Los oscenses empataron tras el descanso el 2-0 de la primera mitad, y Óscar Plano resolvió a cinco minutos del final

Miguel Ángel Pindado
MIGUEL ÁNGEL PINDADOValladolid

El Real Valladolid derrotó al líder Huesca con muchísimos más apuros de los que debiera, ya que después de concluir una buena primera parte con un 2-0 a su favor y con un hombre más por expulsión de Chimy Ávila, se creyó con la victoria en sus manos y cayó en todos los vicios que ha tenido el equipo en esta temporada. El Huesca se adueñó del partido pese a estar en inferioridad y primero Luso tras un rebote, y después Melero, de penalti idiota, empataron el encuentro. El Pucela se lanzó a la desesperada en busca del triunfo y Óscar Plano, en una de las escasísimas ocasiones de la segunda mitad, anotó el tanto del triunfo, a cinco minutos del final.

3 Real Valladolid

Masip, Antoñito, Kiko Olivas, Calero, Moyano, Borja (Toni, min. 66), Luismi, Hervías, Ontiveros (Anuar, min. 60), Gianniotas (Óscar Plano, min. 60) y Mata.

2 SD Huesca

Remiro, González, Pulido, Jair, Brezancic (Rulo, min. 70), Luso (Camacho,m in. 71), Melero, Gallart, Moi Gómez, Ferreiro (Sastre, min. 79) y Chimy Ávila.

Goles
1-0. Min. 6: Mata. 2-0. Min. 37: Mata. 2-1. Min. 61: Luso. 2-2. Min. 73: Melero, de penalti. 3-2. Min. 85: Óscar Plano.
Árbitro
Valentín Pizarro (Madrileño). Amonestó a Pulido y Brezancic y mostró roja directa a Chimy Ávila (min. 43) por agresión a Calero y a Borja
Otros datos
José Zorrilla. 11.700 espectadores

Comenzó el encuentro con un Real Valladolid consciente de que el balón tenía que ser suyo para dominar al líder Huesca y en los primeros quince minutos fue un monólogo blanquivioleta. Hasta tal punto que en una de esas acciones en las que el Pucela sacó el balón desde atrás, llegó a la zona izquierda del ataque, Ontiveros cambió el juego hacía Hervías, que sirvió sobre la internada de Antoñito y el lateral, con un autopase se metió dentro del área y dio el pase de la muerte para que Mata llevase el balón a la red. Era el primer aviso y Mata no falló. El gol tampoco despertó al Huesca, que aún estuvo otros diez minutos flotando en Zorrilla, mientras el Pucela, llegaba con mucha facilidad al área oscense. Pero poco a poco, los de Rubi subieron sus líneas y comenzaron a presionar la salida del balón y el partido comenzó a cambiar.

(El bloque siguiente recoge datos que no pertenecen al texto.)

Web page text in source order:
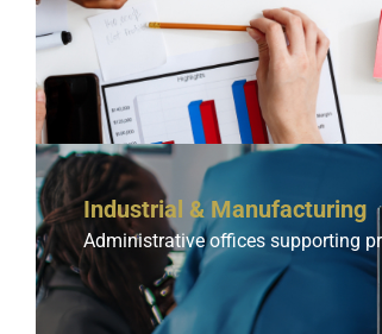
Industrial & Manufacturing
Administrative offices supporting
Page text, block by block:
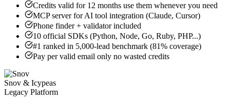
Credits valid for 12 months use them whenever you need
MCP server for AI tool integration (Claude, Cursor)
Phone finder + validator included
10 official SDKs (Python, Node, Go, Ruby, PHP...)
#1 ranked in 5,000-lead benchmark (81% coverage)
Pay per valid email only no wasted credits
Snov & Icypeas
Legacy Platform
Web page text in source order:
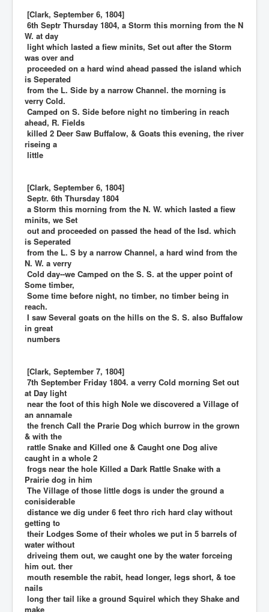
[Clark, September 6, 1804]
6th Septr Thursday 1804, a Storm this morning from the N
W. at day
light which lasted a fiew minits, Set out after the Storm
was over and
proceeded on a hard wind ahead passed the island which
is Seperated
from the L. Side by a narrow Channel. the morning is
verry Cold.
Camped on S. Side before night no timbering in reach
ahead, R. Fields
killed 2 Deer Saw Buffalow, & Goats this evening, the river
riseing a
little
[Clark, September 6, 1804]
Septr. 6th Thursday 1804
a Storm this morning from the N. W. which lasted a fiew
minits, we Set
out and proceeded on passed the head of the Isd. which
is Seperated
from the L. S by a narrow Channel, a hard wind from the
N. W. a verry
Cold day--we Camped on the S. S. at the upper point of
Some timber,
Some time before night, no timber, no timber being in
reach.
I saw Several goats on the hills on the S. S. also Buffalow
in great
numbers
[Clark, September 7, 1804]
7th September Friday 1804. a verry Cold morning Set out
at Day light
near the foot of this high Nole we discovered a Village of
an annamale
the french Call the Prarie Dog which burrow in the grown
& with the
rattle Snake and Killed one & Caught one Dog alive
caught in a whole 2
frogs near the hole Killed a Dark Rattle Snake with a
Prairie dog in him
The Village of those little dogs is under the ground a
conisiderable
distance we dig under 6 feet thro rich hard clay without
getting to
their Lodges Some of their wholes we put in 5 barrels of
water without
driveing them out, we caught one by the water forceing
him out. ther
mouth resemble the rabit, head longer, legs short, & toe
nails
long ther tail like a ground Squirel which they Shake and
make
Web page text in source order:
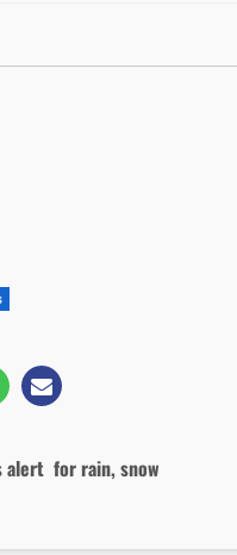
alert for rain, snow
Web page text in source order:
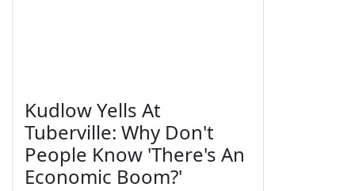
Kudlow Yells At
Tuberville: Why Don't
People Know 'There's An
Economic Boom?'
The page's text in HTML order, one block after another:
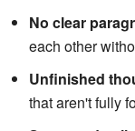
No clear
each other
Unfinished
that aren't fully
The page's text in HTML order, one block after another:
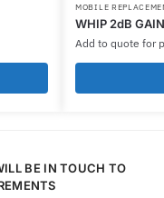
MOBILE
WHIP 2dB
Add to quote for
BE IN TOUCH TO
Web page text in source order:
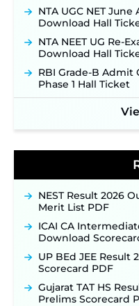
Konkan Railway
Out: Online
Jharkhand JSSC
Posts ‐New!
Applications Open
Notification &
BPSC School
Detailed
40,000+ Expected
SJVN Executive
Application
sjvn.nic.in ‐ New!
NHM Assam Staff
Online for 2,204
New!
NTA UGC NET
Download Hall
NTA NEET UG Re-
Download Hall
RBI Grade-B Admit
Phase 1 Hall Ticket
NEST Result 2026
Merit List PDF
ICAI CA
Download
UP BEd JEE Result
Scorecard PDF
Gujarat TAT HS
Prelims Scorecard
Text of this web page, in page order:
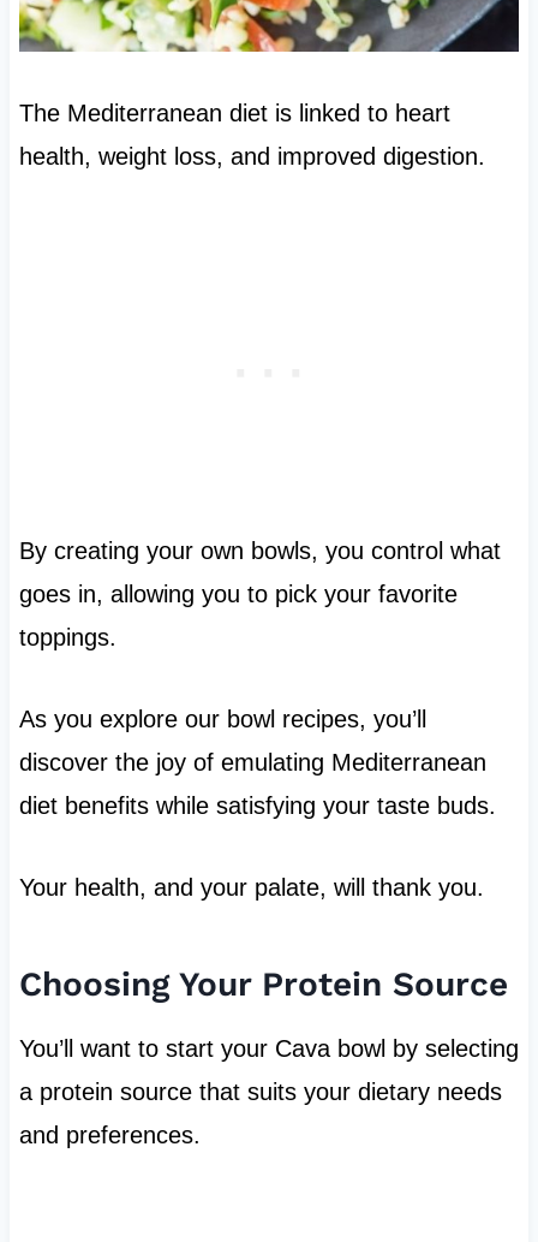
The Mediterranean diet is linked to heart
health, weight loss, and improved digestion.
By creating your own bowls, you control what
goes in, allowing you to pick your favorite
toppings.
As you explore our bowl recipes, you’ll
discover the joy of emulating Mediterranean
diet benefits while satisfying your taste buds.
Your health, and your palate, will thank you.
Choosing Your Protein Source
You’ll want to start your Cava bowl by selecting
a protein source that suits your dietary needs
and preferences.
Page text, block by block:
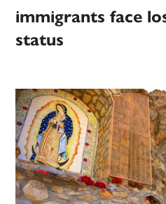
immigrants face
status
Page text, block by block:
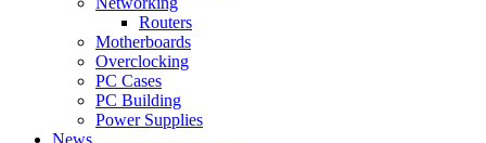
Routers
Motherboards
Overclocking
PC Cases
PC Building
Power Supplies
News
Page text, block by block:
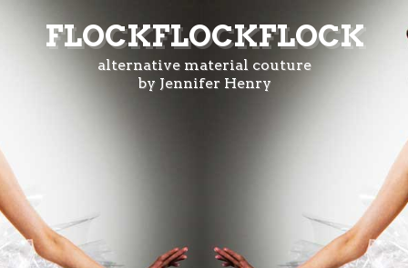
FLOCKFLOCKFLOCK
alternative material couture
by Jennifer Henry
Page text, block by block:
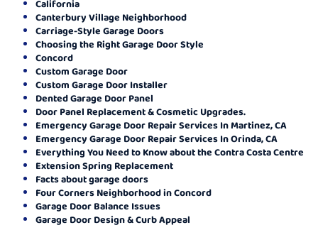
California
Canterbury Village Neighborhood
Carriage-Style Garage Doors
Choosing the Right Garage Door Style
Concord
Custom Garage Door
Custom Garage Door Installer
Dented Garage Door Panel
Door Panel Replacement & Cosmetic Upgrades.
Emergency Garage Door Repair Services In Martinez, CA
Emergency Garage Door Repair Services In Orinda, CA
Everything You Need to Know about the Contra Costa Centre
Extension Spring Replacement
Facts about garage doors
Four Corners Neighborhood in Concord
Garage Door Balance Issues
Garage Door Design & Curb Appeal
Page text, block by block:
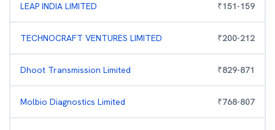
LEAP INDIA LIMITED ₹151-159
TECHNOCRAFT VENTURES LIMITED ₹200-212
Dhoot Transmission Limited ₹829-871
Molbio Diagnostics Limited ₹768-807
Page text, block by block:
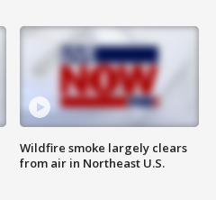
Wildfire smoke largely clears
from air in Northeast U.S.
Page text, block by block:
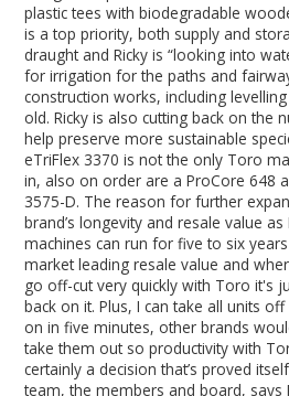
plastic tees with biodegradable
is a top priority, both supply and
draught and Ricky is “looking into
for irrigation for the paths and
construction works, including
old. Ricky is also cutting back on the
help preserve more sustainable
eTriFlex 3370 is not the only Toro
in, also on order are a ProCore 648
3575-D. The reason for further
brand’s longevity and resale value as
machines can run for five to six
market leading resale value and
go off-cut very quickly with Toro it's
back on it. Plus, I can take all units
on in five minutes, other brands
take them out so productivity with
certainly a decision that’s proved
team, the members and board, says
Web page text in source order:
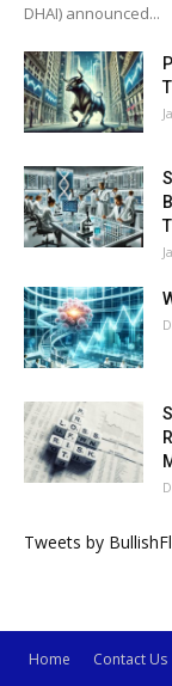
DHAI) announced...
Tweets by
Home Contact Us
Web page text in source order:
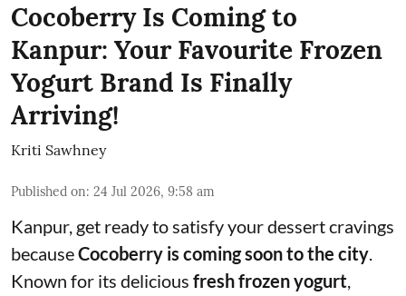
Cocoberry Is Coming to
Kanpur: Your Favourite Frozen
Yogurt Brand Is Finally
Arriving!
Kriti Sawhney
Published on: 24 Jul 2026, 9:58 am
Kanpur, get ready to satisfy your dessert cravings
becauseCocoberry is coming soon to the city.
Known for its delicious fresh frozen yogurt,
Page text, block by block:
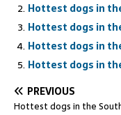
Hottest dogs in
Hottest dogs in
Hottest dogs in
Hottest dogs in
PREVIOUS
Hottest dogs in the
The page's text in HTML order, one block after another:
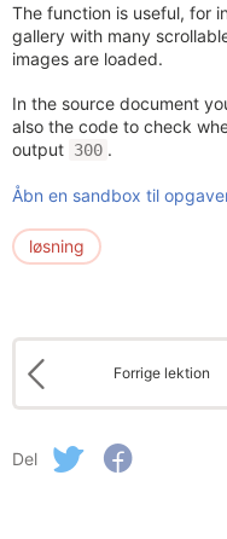
The function is useful, for
gallery with many
images are loaded.
In the source document
also the code to check
output 300 .
Åbn en sandbox til
løsning
Forrige lektion
Del
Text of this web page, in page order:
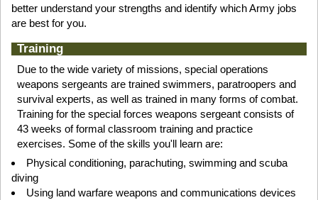
better understand your strengths and identify which Army jobs
are best for you.
Training
Due to the wide variety of missions, special operations
weapons sergeants are trained swimmers, paratroopers and
survival experts, as well as trained in many forms of combat.
Training for the special forces weapons sergeant consists of
43 weeks of formal classroom training and practice
exercises. Some of the skills you'll learn are:
Physical conditioning, parachuting, swimming and scuba
diving
Using land warfare weapons and communications devices
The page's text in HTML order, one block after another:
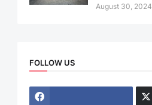
August 30, 2024
FOLLOW US
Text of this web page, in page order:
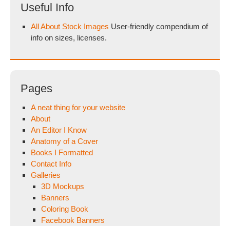
Useful Info
All About Stock Images User-friendly compendium of
info on sizes, licenses.
Pages
A neat thing for your website
About
An Editor I Know
Anatomy of a Cover
Books I Formatted
Contact Info
Galleries
3D Mockups
Banners
Coloring Book
Facebook Banners
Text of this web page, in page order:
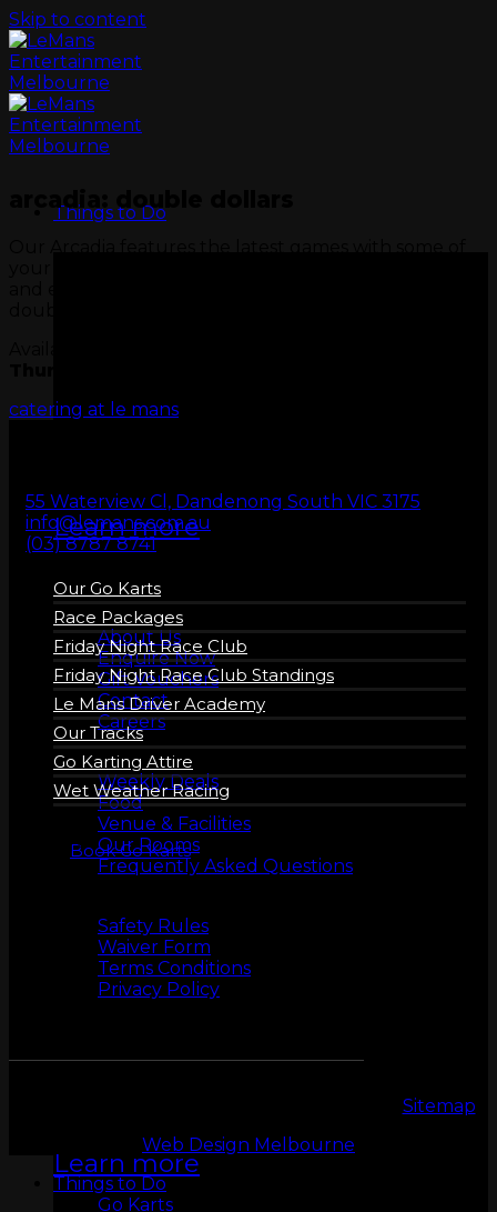
Skip to content
Things to Do
Learn more
Our Go Karts
Race Packages
Friday Night Race Club
Friday Night Race Club Standings
Le Mans Driver Academy
Our Tracks
Go Karting Attire
Wet Weather Racing
Book Go Karts
Learn more
arcadia: double dollars
catering at le mans
55 Waterview Cl, Dandenong South VIC 3175
info@lemans.com.au
(03) 8787 8741
About us
About Us
Enquire Now
Gift Vouchers
Contact
Careers
More Info
Weekly Deals
Food
Venue & Facilities
Our Rooms
Frequently Asked Questions
Safety Rules
Waiver Form
Terms Conditions
Privacy Policy
Sitemap
Web Design Melbourne
Things to Do
Go Karts

La ausencia de Luismi a la hora de querer sacar el balón, ya que el centrocampista parecía no querer saber nada del esférico cuando los centrales y Borja intentaban jugar desde atrás, provocó que el Pucela se dedicase a dar esos pases largos que no sirven nada más que para el rival inicie su ataque. Y ahí el Huesca comenzo a crecerse y a llegar al área de Masip. Un disparo de Alexander dio el primer aviso, pero también Gallart o Melero probaron suerte sin hallar las redes blanquivioletas. El Huesca se crecía por momentos y el Pucela se limitaba a intentar sujetar a su rival. Melero campaba a sus anchas y se hacía dominador del partido.

Pero cuando mayor era la presión del Huesca, con varios remates seguidos, llegó la jugada del segundo tanto. Olivas, sin nadie que le apoyase a la hora de sacar el balón se vio obligado a avanzar y lanzar un pase espectacular que se tragó Jair y que Mata aprovechó pare encarar a Remiro y batirle con maestría por el palo largo. Era el 2-0 que dejaba muy tocados a los de Rubi hasta tal punto que Chimy Ávila, que había tenido un encontronazo con Kiko Olivas, lo pagó con Calero, al que dio un cabezazo. El asistente se percató de ello y el delantero oscense tuvo que abandonar el terreno de juego en el minuto 43, dejando a su equipo con tan solo diez hombres y 45 minutos por disputarse.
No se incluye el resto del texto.